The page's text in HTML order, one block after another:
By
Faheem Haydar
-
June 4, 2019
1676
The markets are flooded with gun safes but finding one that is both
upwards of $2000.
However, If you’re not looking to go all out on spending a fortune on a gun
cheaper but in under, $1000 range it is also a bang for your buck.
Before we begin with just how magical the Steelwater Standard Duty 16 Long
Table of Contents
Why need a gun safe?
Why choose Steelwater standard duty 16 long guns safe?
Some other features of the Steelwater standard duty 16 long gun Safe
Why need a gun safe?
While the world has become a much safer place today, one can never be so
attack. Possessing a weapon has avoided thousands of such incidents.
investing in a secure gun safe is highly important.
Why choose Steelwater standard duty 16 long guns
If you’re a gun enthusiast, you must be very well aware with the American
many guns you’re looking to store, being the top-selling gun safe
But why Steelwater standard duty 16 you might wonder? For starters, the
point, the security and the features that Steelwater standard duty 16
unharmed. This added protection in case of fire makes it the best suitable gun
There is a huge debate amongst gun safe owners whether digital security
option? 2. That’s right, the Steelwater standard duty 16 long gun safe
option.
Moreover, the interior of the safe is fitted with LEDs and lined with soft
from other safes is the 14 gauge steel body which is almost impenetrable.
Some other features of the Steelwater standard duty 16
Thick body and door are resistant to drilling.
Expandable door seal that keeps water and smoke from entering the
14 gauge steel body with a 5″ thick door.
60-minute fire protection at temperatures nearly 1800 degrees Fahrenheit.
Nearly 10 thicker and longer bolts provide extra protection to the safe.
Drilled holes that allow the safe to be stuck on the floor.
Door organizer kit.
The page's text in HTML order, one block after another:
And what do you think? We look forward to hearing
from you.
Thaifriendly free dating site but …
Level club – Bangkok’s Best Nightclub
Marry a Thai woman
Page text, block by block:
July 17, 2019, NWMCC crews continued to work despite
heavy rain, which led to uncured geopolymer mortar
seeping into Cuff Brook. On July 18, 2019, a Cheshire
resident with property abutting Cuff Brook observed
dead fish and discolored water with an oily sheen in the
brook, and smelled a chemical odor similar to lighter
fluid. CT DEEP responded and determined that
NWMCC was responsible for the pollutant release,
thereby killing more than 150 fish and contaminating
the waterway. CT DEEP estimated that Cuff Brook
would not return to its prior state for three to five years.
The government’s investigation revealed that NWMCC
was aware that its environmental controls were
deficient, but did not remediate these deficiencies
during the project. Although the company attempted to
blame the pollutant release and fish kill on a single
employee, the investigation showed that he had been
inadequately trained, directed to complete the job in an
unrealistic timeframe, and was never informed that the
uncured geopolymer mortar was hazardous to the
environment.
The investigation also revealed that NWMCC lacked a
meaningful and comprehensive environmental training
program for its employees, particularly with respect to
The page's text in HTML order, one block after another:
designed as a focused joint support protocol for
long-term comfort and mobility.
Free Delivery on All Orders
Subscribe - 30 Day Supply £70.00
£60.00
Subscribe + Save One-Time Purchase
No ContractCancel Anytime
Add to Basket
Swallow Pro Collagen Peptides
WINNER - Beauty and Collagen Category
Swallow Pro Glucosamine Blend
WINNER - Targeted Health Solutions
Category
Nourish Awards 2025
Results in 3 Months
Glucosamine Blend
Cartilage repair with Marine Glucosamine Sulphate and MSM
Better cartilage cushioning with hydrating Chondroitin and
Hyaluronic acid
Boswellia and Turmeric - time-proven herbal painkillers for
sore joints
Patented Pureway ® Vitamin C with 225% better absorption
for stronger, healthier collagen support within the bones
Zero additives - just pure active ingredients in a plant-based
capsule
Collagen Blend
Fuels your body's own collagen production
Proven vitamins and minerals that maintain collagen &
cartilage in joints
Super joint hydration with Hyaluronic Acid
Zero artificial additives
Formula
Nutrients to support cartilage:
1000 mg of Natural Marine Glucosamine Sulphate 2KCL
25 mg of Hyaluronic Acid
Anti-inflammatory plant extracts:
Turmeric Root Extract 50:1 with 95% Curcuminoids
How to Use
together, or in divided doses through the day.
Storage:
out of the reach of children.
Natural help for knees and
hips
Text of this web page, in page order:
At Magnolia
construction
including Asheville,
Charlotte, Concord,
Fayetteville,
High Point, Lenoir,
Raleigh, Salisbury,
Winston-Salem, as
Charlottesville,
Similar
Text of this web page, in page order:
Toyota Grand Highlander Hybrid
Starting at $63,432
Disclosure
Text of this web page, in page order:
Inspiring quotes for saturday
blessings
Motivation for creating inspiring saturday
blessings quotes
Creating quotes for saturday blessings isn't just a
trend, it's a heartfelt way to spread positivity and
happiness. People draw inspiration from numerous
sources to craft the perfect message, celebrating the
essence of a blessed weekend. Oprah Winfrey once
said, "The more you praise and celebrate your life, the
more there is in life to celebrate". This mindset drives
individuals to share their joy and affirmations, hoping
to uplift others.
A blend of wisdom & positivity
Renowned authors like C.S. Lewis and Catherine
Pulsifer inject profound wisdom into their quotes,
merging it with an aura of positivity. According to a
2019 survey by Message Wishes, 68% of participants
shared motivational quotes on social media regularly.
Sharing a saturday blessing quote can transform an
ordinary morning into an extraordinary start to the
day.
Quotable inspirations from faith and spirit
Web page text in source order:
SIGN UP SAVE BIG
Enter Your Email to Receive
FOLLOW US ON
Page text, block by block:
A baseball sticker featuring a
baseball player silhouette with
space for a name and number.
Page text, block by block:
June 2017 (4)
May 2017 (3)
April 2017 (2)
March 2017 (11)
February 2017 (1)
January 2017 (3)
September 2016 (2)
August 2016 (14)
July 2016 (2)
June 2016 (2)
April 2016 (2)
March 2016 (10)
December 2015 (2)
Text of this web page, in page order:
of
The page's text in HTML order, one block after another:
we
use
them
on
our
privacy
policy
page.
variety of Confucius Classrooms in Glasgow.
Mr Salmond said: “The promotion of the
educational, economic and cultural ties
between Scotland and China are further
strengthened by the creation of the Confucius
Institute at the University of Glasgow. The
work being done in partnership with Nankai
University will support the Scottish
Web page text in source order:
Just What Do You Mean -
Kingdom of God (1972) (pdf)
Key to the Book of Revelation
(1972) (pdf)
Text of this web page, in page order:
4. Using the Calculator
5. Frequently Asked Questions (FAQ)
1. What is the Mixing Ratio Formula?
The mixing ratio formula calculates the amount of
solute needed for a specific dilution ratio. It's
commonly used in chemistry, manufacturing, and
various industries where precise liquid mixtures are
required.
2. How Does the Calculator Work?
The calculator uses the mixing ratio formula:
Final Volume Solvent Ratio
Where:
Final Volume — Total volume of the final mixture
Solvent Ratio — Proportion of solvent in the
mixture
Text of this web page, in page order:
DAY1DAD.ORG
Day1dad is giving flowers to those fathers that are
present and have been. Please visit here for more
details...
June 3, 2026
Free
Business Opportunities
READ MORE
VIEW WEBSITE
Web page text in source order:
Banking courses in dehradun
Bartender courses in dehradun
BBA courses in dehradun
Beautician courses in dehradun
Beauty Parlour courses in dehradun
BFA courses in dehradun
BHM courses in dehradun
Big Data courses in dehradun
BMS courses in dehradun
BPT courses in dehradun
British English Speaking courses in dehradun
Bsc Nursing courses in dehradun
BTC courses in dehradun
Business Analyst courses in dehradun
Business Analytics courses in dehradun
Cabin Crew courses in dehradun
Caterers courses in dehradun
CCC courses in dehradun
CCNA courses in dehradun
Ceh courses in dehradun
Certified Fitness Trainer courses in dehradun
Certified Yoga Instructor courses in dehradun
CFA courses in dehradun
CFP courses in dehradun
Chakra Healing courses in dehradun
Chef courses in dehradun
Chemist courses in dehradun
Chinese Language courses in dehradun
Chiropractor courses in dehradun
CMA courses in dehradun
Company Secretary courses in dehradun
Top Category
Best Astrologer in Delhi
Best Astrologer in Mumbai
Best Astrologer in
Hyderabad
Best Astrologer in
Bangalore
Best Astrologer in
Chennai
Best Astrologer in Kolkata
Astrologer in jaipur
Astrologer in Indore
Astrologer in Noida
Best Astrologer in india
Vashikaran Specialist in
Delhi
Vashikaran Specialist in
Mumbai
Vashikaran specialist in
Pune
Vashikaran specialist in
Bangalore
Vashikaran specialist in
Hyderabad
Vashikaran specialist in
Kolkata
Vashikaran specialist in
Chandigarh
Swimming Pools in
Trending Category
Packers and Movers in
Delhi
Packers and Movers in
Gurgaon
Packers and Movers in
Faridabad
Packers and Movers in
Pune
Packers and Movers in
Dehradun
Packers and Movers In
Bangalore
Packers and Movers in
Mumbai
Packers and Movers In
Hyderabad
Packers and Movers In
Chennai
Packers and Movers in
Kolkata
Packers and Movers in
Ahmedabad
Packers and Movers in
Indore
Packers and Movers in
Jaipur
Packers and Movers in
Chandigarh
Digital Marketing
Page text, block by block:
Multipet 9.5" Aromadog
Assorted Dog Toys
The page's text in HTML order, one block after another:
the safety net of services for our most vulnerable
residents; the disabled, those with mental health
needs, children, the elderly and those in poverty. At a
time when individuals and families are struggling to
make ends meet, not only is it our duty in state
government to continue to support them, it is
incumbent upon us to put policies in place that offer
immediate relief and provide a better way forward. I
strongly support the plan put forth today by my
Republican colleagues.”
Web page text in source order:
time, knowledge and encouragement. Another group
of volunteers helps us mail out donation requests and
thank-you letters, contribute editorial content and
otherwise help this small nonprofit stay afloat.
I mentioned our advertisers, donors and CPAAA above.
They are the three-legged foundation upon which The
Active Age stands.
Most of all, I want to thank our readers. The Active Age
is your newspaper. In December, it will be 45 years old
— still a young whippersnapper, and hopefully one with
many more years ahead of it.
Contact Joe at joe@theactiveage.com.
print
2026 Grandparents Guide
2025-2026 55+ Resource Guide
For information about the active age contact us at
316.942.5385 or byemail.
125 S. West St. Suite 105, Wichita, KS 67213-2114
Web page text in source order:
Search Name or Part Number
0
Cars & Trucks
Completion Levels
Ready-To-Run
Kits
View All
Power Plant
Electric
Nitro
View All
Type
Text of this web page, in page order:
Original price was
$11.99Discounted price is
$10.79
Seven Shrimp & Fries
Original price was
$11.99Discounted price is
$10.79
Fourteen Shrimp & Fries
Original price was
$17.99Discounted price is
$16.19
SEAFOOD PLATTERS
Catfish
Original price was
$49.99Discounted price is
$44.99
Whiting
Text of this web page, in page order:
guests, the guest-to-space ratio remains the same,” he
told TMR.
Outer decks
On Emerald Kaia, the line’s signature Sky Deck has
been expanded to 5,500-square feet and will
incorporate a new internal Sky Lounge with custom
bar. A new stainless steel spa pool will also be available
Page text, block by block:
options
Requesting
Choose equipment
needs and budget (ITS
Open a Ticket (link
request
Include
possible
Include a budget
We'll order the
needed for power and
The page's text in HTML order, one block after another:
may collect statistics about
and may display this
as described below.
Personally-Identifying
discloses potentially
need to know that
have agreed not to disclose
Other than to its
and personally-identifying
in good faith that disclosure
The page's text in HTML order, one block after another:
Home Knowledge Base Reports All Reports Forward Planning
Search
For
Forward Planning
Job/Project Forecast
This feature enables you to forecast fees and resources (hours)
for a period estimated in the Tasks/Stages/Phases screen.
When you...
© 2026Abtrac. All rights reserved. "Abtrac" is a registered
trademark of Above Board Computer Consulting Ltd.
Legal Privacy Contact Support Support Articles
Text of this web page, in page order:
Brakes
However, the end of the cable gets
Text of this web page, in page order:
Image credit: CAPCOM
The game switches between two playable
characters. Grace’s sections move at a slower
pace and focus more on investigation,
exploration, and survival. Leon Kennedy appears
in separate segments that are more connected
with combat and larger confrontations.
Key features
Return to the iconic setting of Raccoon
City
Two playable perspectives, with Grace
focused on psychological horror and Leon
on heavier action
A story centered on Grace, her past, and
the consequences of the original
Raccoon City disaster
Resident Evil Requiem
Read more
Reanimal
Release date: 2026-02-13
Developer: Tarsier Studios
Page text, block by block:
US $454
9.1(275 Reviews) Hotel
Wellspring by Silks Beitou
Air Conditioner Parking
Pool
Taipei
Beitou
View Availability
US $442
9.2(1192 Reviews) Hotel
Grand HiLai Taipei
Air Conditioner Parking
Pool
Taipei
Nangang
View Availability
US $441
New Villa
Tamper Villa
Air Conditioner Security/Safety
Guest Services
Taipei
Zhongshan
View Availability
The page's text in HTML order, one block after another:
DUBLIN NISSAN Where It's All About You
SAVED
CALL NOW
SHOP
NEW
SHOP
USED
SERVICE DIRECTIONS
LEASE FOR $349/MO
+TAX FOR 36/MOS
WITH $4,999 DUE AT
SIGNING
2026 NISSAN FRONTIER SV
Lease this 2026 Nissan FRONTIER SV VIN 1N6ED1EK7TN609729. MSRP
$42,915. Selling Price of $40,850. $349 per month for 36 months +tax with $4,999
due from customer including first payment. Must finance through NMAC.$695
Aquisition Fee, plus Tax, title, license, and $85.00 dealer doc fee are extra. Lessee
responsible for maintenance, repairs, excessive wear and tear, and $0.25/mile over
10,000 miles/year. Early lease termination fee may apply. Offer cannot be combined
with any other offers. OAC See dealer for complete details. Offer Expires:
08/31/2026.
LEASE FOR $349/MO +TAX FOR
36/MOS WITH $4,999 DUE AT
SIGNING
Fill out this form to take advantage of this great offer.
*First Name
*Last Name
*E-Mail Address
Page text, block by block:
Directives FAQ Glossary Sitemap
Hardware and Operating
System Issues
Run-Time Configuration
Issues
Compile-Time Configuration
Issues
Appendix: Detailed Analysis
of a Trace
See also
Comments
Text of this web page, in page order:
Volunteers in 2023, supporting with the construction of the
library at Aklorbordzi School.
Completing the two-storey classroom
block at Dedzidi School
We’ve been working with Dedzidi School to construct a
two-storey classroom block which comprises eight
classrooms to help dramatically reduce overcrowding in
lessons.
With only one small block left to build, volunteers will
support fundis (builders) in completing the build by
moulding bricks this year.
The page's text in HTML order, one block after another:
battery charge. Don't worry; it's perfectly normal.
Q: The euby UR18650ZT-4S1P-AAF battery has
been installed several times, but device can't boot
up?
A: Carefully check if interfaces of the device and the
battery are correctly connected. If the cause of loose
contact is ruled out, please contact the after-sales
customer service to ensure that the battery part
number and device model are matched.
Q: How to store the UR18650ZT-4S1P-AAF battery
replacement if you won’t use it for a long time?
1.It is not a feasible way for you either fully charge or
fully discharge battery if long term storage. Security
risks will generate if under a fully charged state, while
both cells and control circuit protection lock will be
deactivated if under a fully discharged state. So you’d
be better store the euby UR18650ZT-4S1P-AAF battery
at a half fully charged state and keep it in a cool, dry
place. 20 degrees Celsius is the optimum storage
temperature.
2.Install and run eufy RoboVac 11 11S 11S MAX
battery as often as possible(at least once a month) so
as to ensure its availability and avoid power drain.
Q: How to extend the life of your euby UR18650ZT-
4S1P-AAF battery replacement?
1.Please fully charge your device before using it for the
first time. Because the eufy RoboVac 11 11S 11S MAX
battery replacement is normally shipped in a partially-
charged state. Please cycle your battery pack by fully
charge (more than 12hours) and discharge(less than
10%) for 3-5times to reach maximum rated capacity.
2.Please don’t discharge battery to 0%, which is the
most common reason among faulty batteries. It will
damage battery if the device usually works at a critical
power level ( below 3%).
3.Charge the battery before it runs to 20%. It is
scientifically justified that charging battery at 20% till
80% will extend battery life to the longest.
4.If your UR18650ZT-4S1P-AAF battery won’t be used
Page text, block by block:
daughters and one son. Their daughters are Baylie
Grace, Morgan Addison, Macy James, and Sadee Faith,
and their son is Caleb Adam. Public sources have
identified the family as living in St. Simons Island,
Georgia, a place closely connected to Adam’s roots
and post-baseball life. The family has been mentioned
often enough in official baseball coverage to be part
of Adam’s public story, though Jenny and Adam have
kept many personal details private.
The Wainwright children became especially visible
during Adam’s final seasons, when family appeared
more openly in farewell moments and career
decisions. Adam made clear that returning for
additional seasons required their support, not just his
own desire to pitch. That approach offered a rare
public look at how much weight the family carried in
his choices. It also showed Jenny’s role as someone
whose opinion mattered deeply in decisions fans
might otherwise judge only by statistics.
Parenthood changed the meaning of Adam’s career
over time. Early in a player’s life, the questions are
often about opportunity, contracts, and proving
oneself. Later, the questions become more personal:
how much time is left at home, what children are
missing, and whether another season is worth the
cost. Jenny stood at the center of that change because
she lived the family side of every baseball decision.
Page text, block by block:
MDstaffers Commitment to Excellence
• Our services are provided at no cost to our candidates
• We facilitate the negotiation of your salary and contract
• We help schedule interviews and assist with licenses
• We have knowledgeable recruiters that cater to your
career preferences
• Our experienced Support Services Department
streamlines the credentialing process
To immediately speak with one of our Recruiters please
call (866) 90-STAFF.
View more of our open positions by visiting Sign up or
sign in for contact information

-.-.-

» **What you need to do**: Restate word for word the entries above, starting at the line with "resident with property" and ending at the line with "for stronger, healthier", inclusive, and no others.

» **Your response**:
resident with property abutting Cuff Brook observed
dead fish and discolored water with an oily sheen in the
brook, and smelled a chemical odor similar to lighter
fluid. CT DEEP responded and determined that
NWMCC was responsible for the pollutant release,
thereby killing more than 150 fish and contaminating
the waterway. CT DEEP estimated that Cuff Brook
would not return to its prior state for three to five years.
The government’s investigation revealed that NWMCC
was aware that its environmental controls were
deficient, but did not remediate these deficiencies
during the project. Although the company attempted to
blame the pollutant release and fish kill on a single
employee, the investigation showed that he had been
inadequately trained, directed to complete the job in an
unrealistic timeframe, and was never informed that the
uncured geopolymer mortar was hazardous to the
environment.
The investigation also revealed that NWMCC lacked a
meaningful and comprehensive environmental training
program for its employees, particularly with respect to
The page's text in HTML order, one block after another:
designed as a focused joint support protocol for
long-term comfort and mobility.
Free Delivery on All Orders
Subscribe - 30 Day Supply £70.00
£60.00
Subscribe + Save One-Time Purchase
No ContractCancel Anytime
Add to Basket
Swallow Pro Collagen Peptides
WINNER - Beauty and Collagen Category
Swallow Pro Glucosamine Blend
WINNER - Targeted Health Solutions
Category
Nourish Awards 2025
Results in 3 Months
Glucosamine Blend
Cartilage repair with Marine Glucosamine Sulphate and MSM
Better cartilage cushioning with hydrating Chondroitin and
Hyaluronic acid
Boswellia and Turmeric - time-proven herbal painkillers for
sore joints
Patented Pureway ® Vitamin C with 225% better absorption
for stronger, healthier collagen support within the bones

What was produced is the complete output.